Nancy Kacungira (born 1986) is a Ugandan presenter and reporter at BBC News. She presented Focus on Africa from 2017 to January 2019 and World Business Report on BBC World News.

After a stint presenting World News Today in August 2018, she became the main presenter at 7 pm weekdays and 9 pm weekends from September 2019 when she is not on assignment, as part of here 19:00–01:00GMT/BST, on BBC Four, BBC News Channel and BBC World News, and has presented In Business Africa since January 2019, a programme she presented alongside  Ashionye Ogene. She also is a relief presenter for The Briefing at 05:00GMT on BBC One, BBC News Channel and BBC World News. In 2022 she also started presenting on BBC World Service Outside Source, though she as of April is yet to present the TV edition.

At the beginning of June 2020, she began presenting most of the evening output two in three weekends, on both BBC News Channel and BBC World News. Including the second half of BBC News at Ten on Friday and Saturday, alternative Sundays.

Career

Kacungira began as a radio presenter while still at university, working her way up from intern to Deputy Program Director by the time she received her first class degree. She then earned her Master of Arts degree in Communication Studies from the University of Leeds, where she graduated with distinction.

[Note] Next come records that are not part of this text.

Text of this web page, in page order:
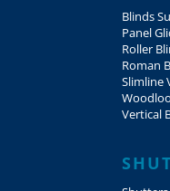
Blinds
Panel
Roller
Roman
Slimline
Vertical
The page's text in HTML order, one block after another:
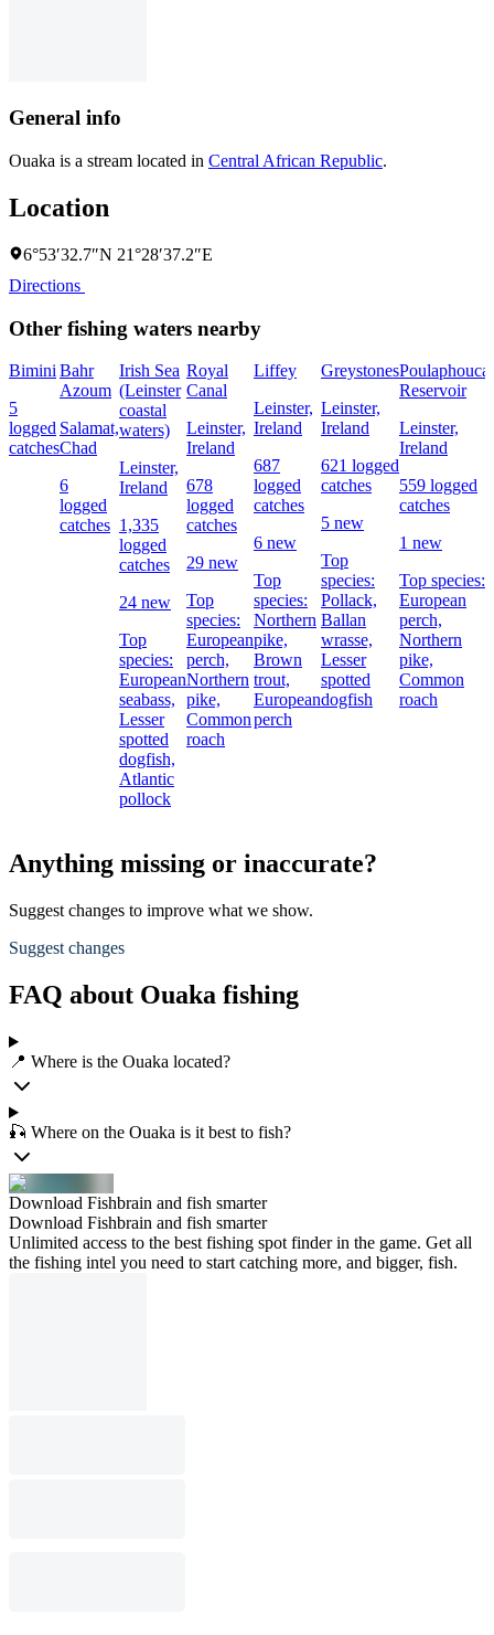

Kacungira began her media career as a radio presenter at Power FM, a Christian radio station in Kampala, Uganda. In 2010 Kacungira together with her older sister Seanice Kacungira co-founded Blu Flamingo; a digital media management company. She moved from radio to TV at NTV Uganda as a newsreader from 2012 to 2013, after which she moved to Kenya to work for KTN News Kenya as a social media editor in late 2013.

While still at KTN News Kenya in 2015, Kacungira applied for the Komla Dumor Award, which she won and went to the BBC for three months' training. She then returned to KTN News Kenya but was later hired by the BBC where she presented Focus on Africa, but later became the main presenter of World News Today and In Business Africa, a main presenter at weekends and correspondent both BBC News Channel and BBC World News.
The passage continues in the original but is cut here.